The structure of a class file can be found in the Java Virtual Machine Specification section 4.1:
ClassFile {
u4 magic;
u2 minor_version;
u2 major_version;
u2 constant_pool_count;
cp_info constant_pool[constant_pool_count-1];
u2 access_flags;
u2 this_class;
u2 super_class;
u2 interfaces_count;
u2 interfaces[interfaces_count];
u2 fields_count;
field_info fields[fields_count];
u2 methods_count;
method_info methods[methods_count];
u2 attributes_count;
attribute_info attributes[attributes_count];
}
We’ve got the magic number at the top (ca fe ba be), and the minor version (00 00), and major version (00 32 = 5010) and then the constant pool count (00 15) which then has the constant pool itself.
The constant pool is specified in section 4.4 which has the format:
cp_info {
u1 tag;
u1 info[];
}
The tag value of 04 says that ‘what is next is a float`. You can see it at the end of the preceding line.
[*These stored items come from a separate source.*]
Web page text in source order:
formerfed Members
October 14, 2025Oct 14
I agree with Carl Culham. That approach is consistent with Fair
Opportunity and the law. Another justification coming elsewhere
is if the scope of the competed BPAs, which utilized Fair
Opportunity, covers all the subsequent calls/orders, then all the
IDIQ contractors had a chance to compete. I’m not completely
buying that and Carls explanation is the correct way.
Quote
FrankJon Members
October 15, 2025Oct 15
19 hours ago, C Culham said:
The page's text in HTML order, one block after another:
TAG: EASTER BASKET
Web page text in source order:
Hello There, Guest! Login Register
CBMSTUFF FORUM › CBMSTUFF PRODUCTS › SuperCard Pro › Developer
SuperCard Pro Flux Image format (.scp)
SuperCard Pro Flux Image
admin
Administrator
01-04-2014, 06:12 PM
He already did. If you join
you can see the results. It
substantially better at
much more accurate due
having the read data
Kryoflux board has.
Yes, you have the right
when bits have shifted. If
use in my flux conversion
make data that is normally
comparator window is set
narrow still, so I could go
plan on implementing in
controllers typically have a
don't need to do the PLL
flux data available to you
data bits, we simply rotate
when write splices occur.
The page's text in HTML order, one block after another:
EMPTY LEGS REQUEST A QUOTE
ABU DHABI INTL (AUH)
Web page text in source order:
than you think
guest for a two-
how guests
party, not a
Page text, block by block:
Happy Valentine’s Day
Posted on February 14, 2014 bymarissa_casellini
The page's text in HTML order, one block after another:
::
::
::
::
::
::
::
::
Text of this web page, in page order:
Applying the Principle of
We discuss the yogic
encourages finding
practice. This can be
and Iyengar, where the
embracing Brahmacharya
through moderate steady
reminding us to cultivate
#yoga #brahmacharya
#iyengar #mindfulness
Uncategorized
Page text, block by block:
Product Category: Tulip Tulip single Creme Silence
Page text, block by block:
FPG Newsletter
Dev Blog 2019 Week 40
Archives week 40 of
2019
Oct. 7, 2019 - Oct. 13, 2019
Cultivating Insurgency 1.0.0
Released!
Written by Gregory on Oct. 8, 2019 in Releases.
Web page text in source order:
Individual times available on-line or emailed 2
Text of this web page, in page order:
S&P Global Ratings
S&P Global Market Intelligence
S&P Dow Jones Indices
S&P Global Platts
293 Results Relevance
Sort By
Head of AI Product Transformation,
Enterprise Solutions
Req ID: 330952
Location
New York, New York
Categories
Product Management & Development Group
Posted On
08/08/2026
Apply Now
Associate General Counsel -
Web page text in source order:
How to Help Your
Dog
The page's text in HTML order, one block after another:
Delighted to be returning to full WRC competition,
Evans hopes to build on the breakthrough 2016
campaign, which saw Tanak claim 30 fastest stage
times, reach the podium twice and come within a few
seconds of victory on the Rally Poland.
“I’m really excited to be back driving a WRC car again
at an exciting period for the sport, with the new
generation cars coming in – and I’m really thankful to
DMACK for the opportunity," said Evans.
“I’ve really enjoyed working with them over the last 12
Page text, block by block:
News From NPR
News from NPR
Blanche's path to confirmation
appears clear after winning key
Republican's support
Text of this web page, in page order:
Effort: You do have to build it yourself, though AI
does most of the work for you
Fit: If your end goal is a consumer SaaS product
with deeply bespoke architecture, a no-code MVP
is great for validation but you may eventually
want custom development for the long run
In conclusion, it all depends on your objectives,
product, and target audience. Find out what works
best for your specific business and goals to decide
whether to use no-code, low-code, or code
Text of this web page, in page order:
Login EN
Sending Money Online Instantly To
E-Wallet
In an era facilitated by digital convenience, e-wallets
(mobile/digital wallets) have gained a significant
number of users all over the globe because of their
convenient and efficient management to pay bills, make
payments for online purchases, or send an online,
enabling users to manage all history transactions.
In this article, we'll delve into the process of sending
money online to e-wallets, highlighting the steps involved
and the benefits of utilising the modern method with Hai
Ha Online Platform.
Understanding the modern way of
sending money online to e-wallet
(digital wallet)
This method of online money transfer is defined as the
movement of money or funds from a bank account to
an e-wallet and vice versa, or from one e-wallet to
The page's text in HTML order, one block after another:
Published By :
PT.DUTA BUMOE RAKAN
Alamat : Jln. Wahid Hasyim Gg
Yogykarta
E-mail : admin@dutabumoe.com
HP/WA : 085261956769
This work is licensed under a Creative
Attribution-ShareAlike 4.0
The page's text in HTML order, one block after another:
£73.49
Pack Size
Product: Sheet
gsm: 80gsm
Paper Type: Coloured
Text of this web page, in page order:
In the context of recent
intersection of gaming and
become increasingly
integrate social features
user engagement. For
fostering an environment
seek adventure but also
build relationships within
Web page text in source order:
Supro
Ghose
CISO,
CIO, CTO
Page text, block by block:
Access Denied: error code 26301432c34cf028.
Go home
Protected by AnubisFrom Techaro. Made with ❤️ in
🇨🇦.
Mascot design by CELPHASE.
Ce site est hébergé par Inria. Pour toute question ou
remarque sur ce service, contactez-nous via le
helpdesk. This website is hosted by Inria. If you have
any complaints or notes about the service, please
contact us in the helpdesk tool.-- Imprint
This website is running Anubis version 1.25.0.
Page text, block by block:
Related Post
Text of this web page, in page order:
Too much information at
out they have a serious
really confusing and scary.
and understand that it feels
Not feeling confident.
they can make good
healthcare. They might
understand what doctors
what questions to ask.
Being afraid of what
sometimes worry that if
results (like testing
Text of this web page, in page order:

00000000 ca fe ba be 00 00 00 32 00 15 0a 00 05 00 11 04 |.......2........|
00000010 3e 20 00 00 09 00 04 00 12 07 00 13 07 00 14 01 |> ..............|
The other stuff that is around the number is information about locations for methods (it still has a default constructor), the name of the field, the name of the class, etc… there are a bunch of constants in there.
The key thing there though, you can see the floating point number stored in the class file as an IEEE 754 value that indicates this is something that the compiler does.